Very nice! I like the one on the right the best!


----------



## Bobby (May 21, 2004)

I like the one on the left. Looks like it should be full of peanuts.


----------



## Tortuga (May 21, 2004)

Muy nice work, Paul..Wish I had the nerve to branch out a little...but I think at this point in time I better stick with my sticks.Those bowl and vessel beauties that you guys turn out *are* 'special'..but the calendar tells the OF that he ain't got time to get really good at it like you 'youngsters'..
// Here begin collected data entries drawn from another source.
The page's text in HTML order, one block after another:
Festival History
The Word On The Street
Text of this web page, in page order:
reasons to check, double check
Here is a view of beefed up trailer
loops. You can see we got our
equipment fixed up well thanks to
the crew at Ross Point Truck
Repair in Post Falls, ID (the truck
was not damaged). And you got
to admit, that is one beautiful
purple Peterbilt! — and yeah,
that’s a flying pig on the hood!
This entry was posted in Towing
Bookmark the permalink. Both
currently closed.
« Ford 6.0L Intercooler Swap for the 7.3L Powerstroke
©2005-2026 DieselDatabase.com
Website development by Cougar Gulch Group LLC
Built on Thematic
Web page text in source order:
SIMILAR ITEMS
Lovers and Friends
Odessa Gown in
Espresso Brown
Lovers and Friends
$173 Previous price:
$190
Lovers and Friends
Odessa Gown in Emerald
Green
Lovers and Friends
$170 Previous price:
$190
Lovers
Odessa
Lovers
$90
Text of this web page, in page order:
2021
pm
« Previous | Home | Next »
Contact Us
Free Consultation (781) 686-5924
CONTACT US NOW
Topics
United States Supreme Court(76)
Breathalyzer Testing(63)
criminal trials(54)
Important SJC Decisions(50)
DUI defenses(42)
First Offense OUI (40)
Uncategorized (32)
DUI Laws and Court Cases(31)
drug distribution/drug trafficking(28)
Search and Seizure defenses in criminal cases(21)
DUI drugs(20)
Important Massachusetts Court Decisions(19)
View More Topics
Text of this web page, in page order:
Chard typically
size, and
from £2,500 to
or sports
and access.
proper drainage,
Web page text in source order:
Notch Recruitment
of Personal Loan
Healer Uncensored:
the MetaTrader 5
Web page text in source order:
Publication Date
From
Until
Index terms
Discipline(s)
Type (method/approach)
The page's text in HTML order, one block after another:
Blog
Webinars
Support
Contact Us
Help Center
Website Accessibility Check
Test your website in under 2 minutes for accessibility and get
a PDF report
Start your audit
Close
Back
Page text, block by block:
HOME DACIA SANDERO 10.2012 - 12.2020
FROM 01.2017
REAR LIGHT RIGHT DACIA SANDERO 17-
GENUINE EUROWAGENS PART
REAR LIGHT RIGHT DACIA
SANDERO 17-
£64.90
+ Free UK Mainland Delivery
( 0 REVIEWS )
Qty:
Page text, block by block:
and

Carry on...(and I like the right hand one best too...just cuz Bobby don't):rotfl:

and....speaking of the "Crystal Beach Wonder"...hey, Bobby..dunno where you're holed up now while your reclamation is goin' on..but I know we ALL got spare tools, lathes, drills, etc on hand that would sure be available to you on a 'lend-lease' program, so to speak, if you'd like to set up a little shop to be able to take your mind off of your mess , even if just for a little while, while you are re-building... We're all standing by and would love to give you a hand.. You just say the word if innerested....:cheers:


----------



## Viking48 (Jan 24, 2006)

Look great Paul. I kinda like the one on the right too BUT - if the one on the left was filled with peanuts I might change my mind.


----------



## Flat Fish (Jun 18, 2005)

I was thinking walnuts, myself. Thanks guys.
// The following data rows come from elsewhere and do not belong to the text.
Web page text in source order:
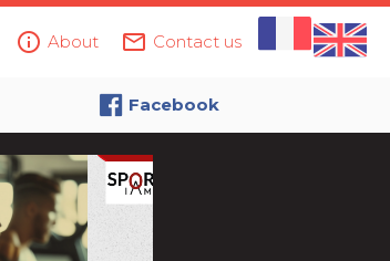
info_outline About mail_outline Contact us
Facebook
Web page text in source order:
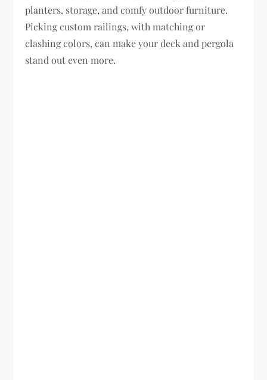
planters, storage, and comfy outdoor furniture.
Picking custom railings, with matching or
clashing colors, can make your deck and pergola
stand out even more.
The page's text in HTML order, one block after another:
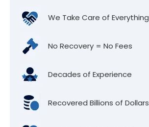
We Take Care of Everything
No Recovery = No Fees
Decades of Experience
Recovered Billions of Dollars
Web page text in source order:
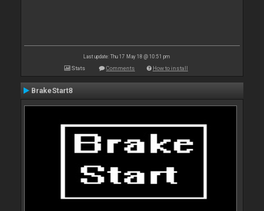
Last update: Thu 17 May 18 @ 10:51 pm
Stats Comments How to install
BrakeStart8
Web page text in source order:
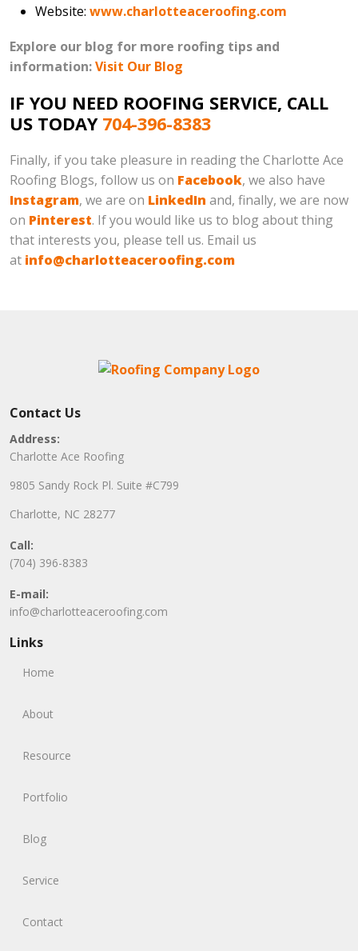
Website: www.charlotteaceroofing.com
Explore our blog for more roofing tips and
information:Visit Our Blog
IF YOU NEED ROOFING SERVICE, CALL
US TODAY 704-396-8383
Finally, if you take pleasure in reading the Charlotte Ace
Roofing Blogs, follow us on Facebook, we also have
Instagram, we are on LinkedIn and, finally, we are now
on Pinterest. If you would like us to blog about thing
that interests you, please tell us. Email us
at info@charlotteaceroofing.com
Contact Us
Address:
Charlotte Ace Roofing
9805 Sandy Rock Pl. Suite #C799
Charlotte, NC 28277
Call:
(704) 396-8383
E-mail:
info@charlotteaceroofing.com
Links
Home
About
Resource
Portfolio
Blog
Service
Contact
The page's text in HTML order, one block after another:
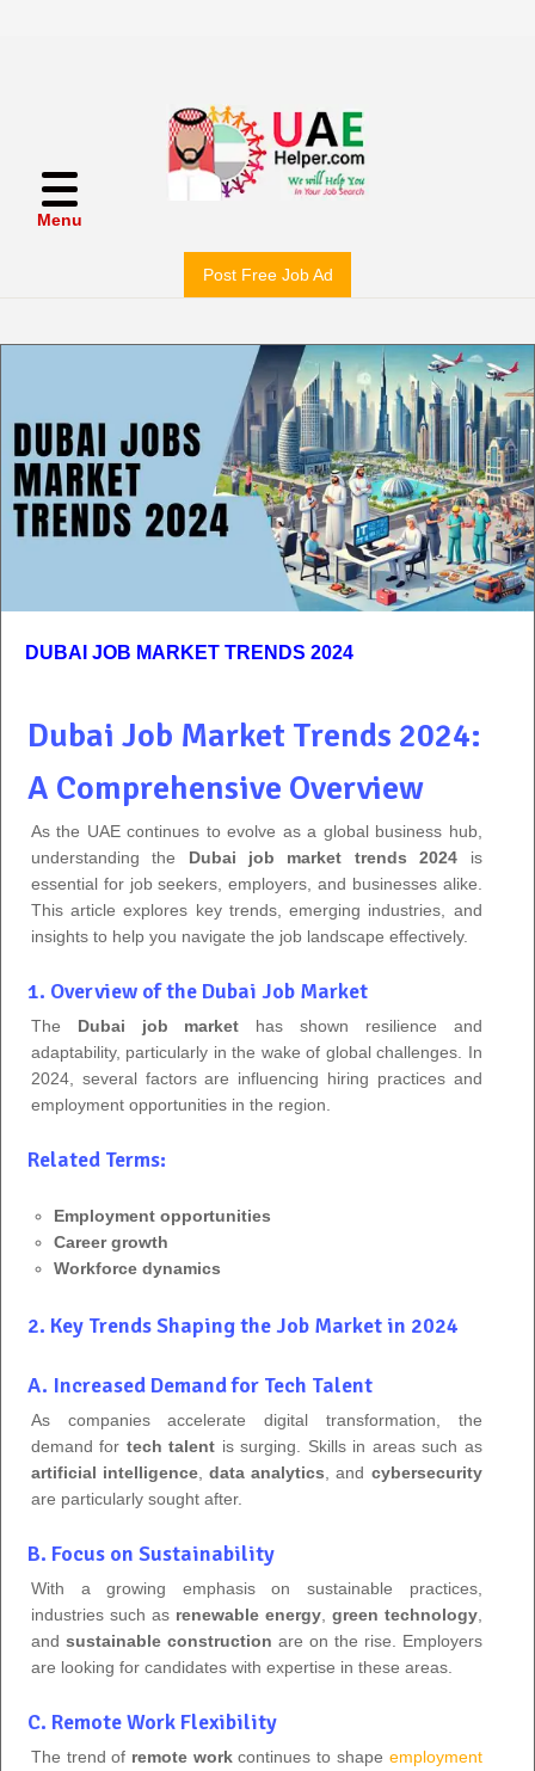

Jim, as good as your pens look I'd stick with that too. Plus it appears you keep them moving.


----------



## bill (May 21, 2004)

very nice...I like them both


----------



## Slip (Jul 25, 2006)

I like the one on left also, but both look great. Heck with the walnuts, how about the walnut tree that puts them out.


----------



## lady linda (Nov 25, 2008)

The bowls are both great !
Linda


----------



## Bobby (May 21, 2004)

Tortuga said:


> Muy nice work, Paul..Wish I had the nerve to branch out a little...but I think at this point in time I better stick with my sticks.Those bowl and vessel beauties that you guys turn out *are* 'special'..but the calendar tells the OF that he ain't got time to get really good at it like you 'youngsters'..
> 
> Carry on...(and I like the right hand one best too...just cuz Bobby don't):rotfl:
> 
> and....speaking of the "Crystal Beach Wonder"...hey, Bobby..dunno where you're holed up now while your reclamation is goin' on..but I know we ALL got spare tools, lathes, drills, etc on hand that would sure be available to you on a 'lend-lease' program, so to speak, if you'd like to set up a little shop to be able to take your mind off of your mess , even if just for a little while, while you are re-building... We're all standing by and would love to give you a hand.. You just say the word if innerested....:cheers:


Jim thanks for the offer but I am in a apartment and just gon't have the room. I will be real busy as soon as I get a little insurance money. I have already tore out all my inside walls.


----------



## 3192 (Dec 30, 2004)

FF....good work on the bowls. I'm partial to the one on the right....like those thin walls! Nice shape and form. Good job...keep them coming! gb


----------